Figure 5. Wild type, but not SA179/208 mutant Neurog1 reduces the pool of nestin+ cortical progenitors in monolayer cortical progenitor cultures.
Freshly dissociated, LeX+-sorted E13 rat cortical progenitors were plated on PDL/laminin-coated plates and immediately infected with various lentiviral stocks encoding genes of interest-IRES-GFP as indicated. Cells were grown for 2 d in bFGF containing medium, and then in bFGF-free medium for another 2 d to allow differentiation. A, Representative deconvolution images of cells infected with either GFP control virus or wt Neurog1, and stained for nestin (red). GFP immunostaining (green) labels virus-infected cells. Hoechst (blue) staining labels nuclei. Cells that were co-labeled with GFP and nestin were orange. Images were captured using 40× objective lens.
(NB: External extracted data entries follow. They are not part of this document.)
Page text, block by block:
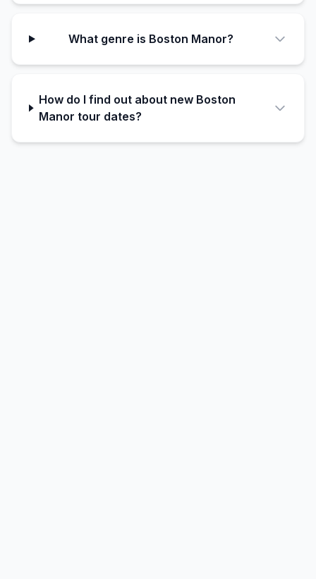
What genre is Boston Manor?
How do I find out about new Boston
Manor tour dates?
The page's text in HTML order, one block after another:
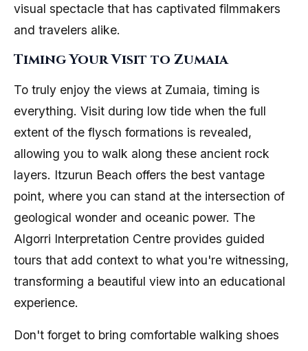
visual spectacle that has captivated filmmakers
and travelers alike.
Timing Your Visit to Zumaia
To truly enjoy the views at Zumaia, timing is
everything. Visit during low tide when the full
extent of the flysch formations is revealed,
allowing you to walk along these ancient rock
layers. Itzurun Beach offers the best vantage
point, where you can stand at the intersection of
geological wonder and oceanic power. The
Algorri Interpretation Centre provides guided
tours that add context to what you're witnessing,
transforming a beautiful view into an educational
experience.
Don't forget to bring comfortable walking shoes
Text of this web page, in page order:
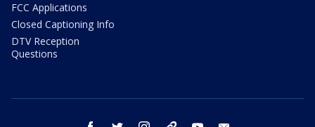
FCC Applications
Closed Captioning Info
DTV Reception
Questions
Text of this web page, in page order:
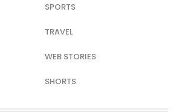
SPORTS
TRAVEL
WEB STORIES
SHORTS
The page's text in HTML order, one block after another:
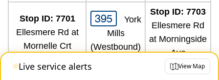
Stop ID: 7701
Ellesmere Rd at
Mornelle Crt
395
York
Mills
(Westbound)
Stop ID: 7703
Ellesmere Rd
at Morningside
Ave
Stop ID: 7703
Live service alerts View Map
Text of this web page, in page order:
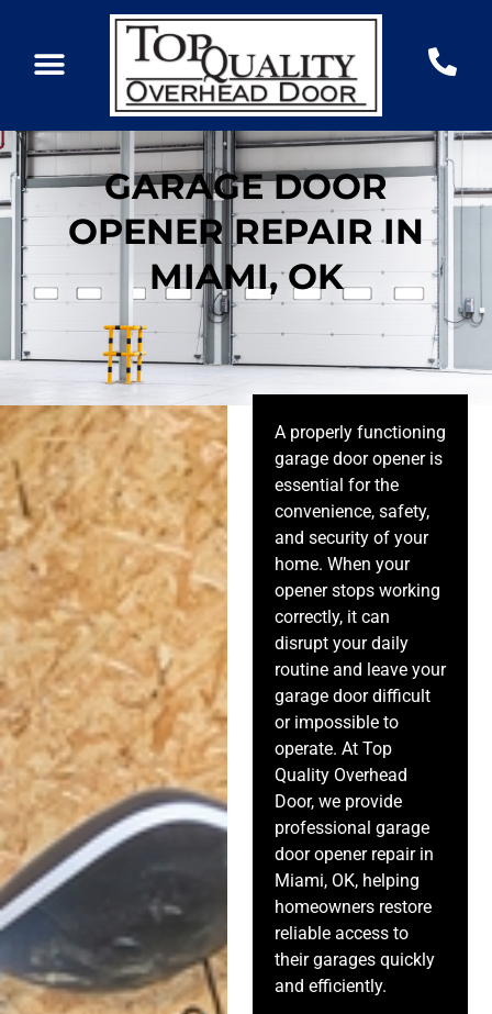
GARAGE DOOR
OPENER REPAIR IN
MIAMI, OK
A properly functioning
garage door opener is
essential for the
convenience, safety,
and security of your
home. When your
opener stops working
correctly, it can
disrupt your daily
routine and leave your
garage door difficult
or impossible to
operate. At Top
Quality Overhead
Door, we provide
professional garage
door opener repair in
Miami, OK, helping
homeowners restore
reliable access to
their garages quickly
and efficiently.

Scale bar: 25 µm. B, Quantification of the data showing percentage of nestin+ precursors in GFP+ population. Three independent experiments were done, each in triplicate and >2000 GFP+ cells were counted for each data point.
Neuronal differentiation was assessed by immunostaining with β-III tubulin and the mature neuron marker, MAP-2 ( Fig. 6, A and B ). In contrast to the nestin staining, ectopic expression of Neurog1 increased the number of GFP+ cells co-labeled with β-III tubulin ( Fig. 6 C ) or MAP-2 ( Fig. 6 D ). The concomitant decrease in nestin expression and increase in β-III tubulin and MAP-2 expression suggest a pro-neural effect of Neurog1. Importantly, the pro-neural effect of Neurog1 was greatly attenuated by co-expression of dnMEK5 ( Fig. 5 B and Fig. 6, C and D ), consistent with the data in Figure 1. Significantly, mutations of S179 and S208 to alanines greatly reduced the neurogenic activity of Neurog1. Furthermore, expression of the SA179/208 mutant Neurog1 attenuated the neurogenic activity afforded by ERK5 activation (caMEK5+wtERK5). These data suggest that the pro-neural effect of Neurog1 is regulated by ERK5 phosphorylation and that Neurog1 is a downstream mediator of ERK5's effect on neuronal fate specification.
Figure 6. Neurog1-induced neurogenesis is regulated by phosphorylation on S179 and S208 in monolayer cortical progenitor cultures.
Cells were cultured as in Figure 5. A, B, Representative deconvolution images of cells infected with either GFP control virus or wt Neurog1, and immunostained for β-III tubulin (A) or MAP-2 (B) (red). Cells that were co-labeled with GFP and β-III tubulin, or MAP-2 were orange. Images were captured using 40× objective lens. Scale bar: 25 µm. C, D, Quantification of the data showing percentage of β-III tubulin+ neurons (C), or MAP-2+ mature neurons (D), in GFP+ population. Three independent experiments were done, each in triplicate and >2000 GFP+ cells were counted for each data point.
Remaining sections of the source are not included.